Being geometricly (is that a word?) challenged myself, I would
draw it up in a CAD program and then let the software figure
it out. Just a thought...

Larry

Jay Pique <[email protected]> wrote in
news:f50c8142-e055-435b-8e1f-67d991602ee5@u18g2000pro.googlegroups.com:


>>
>> The central angle is 109.48 degrees.  That is, the angle from the
>> cente
> r of
>> the tetrahedron to any two vertices is 109.48.  
>>
>> Any help would be much appreciated!
>
> I believe the answer is "42".

That is the right answer - but just not to this particular question ;)
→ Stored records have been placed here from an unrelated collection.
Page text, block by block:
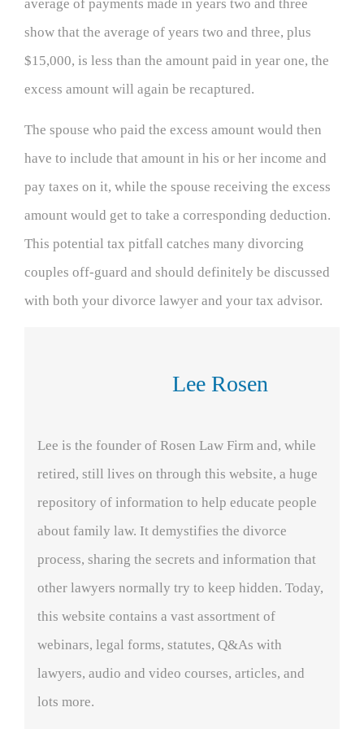
average of payments made in years two and three
show that the average of years two and three, plus
$15,000, is less than the amount paid in year one, the
excess amount will again be recaptured.
The spouse who paid the excess amount would then
have to include that amount in his or her income and
pay taxes on it, while the spouse receiving the excess
amount would get to take a corresponding deduction.
This potential tax pitfall catches many divorcing
couples off-guard and should definitely be discussed
with both your divorce lawyer and your tax advisor.
Lee Rosen
Lee is the founder of Rosen Law Firm and, while
retired, still lives on through this website, a huge
repository of information to help educate people
about family law. It demystifies the divorce
process, sharing the secrets and information that
other lawyers normally try to keep hidden. Today,
this website contains a vast assortment of
webinars, legal forms, statutes, Q&As with
lawyers, audio and video courses, articles, and
lots more.

>> The critical information:
>>
>> The central angle is 109.48 degrees.  That is, the angle from the
>> center of
>> the tetrahedron to any two vertices is 109.48.
 
> Do you want each corner to come out to a point?

Yes.

If it helps, here's another way to describe it -

Picture a square stick, viewed from the side. Roll the stick on its axis
so that it is now resting on one edge. One diagonal of the stick is now
vertical, one horizontal.

Make an angled cut at 35.26 degrees from the horizontal plane. This is one
corner of the triangle formed by the central angle and the two ends of the
stick.

Draw a line down the center of the plane formed by this cut, from the short
point on top to the long point on the bottom. Cut material away on both
sides of this line so that the resulting angle, with this line as the
vertex, is 120 degrees. In other words, cut a 30 degree slice from each
side, through this line. This completes one end of the stick.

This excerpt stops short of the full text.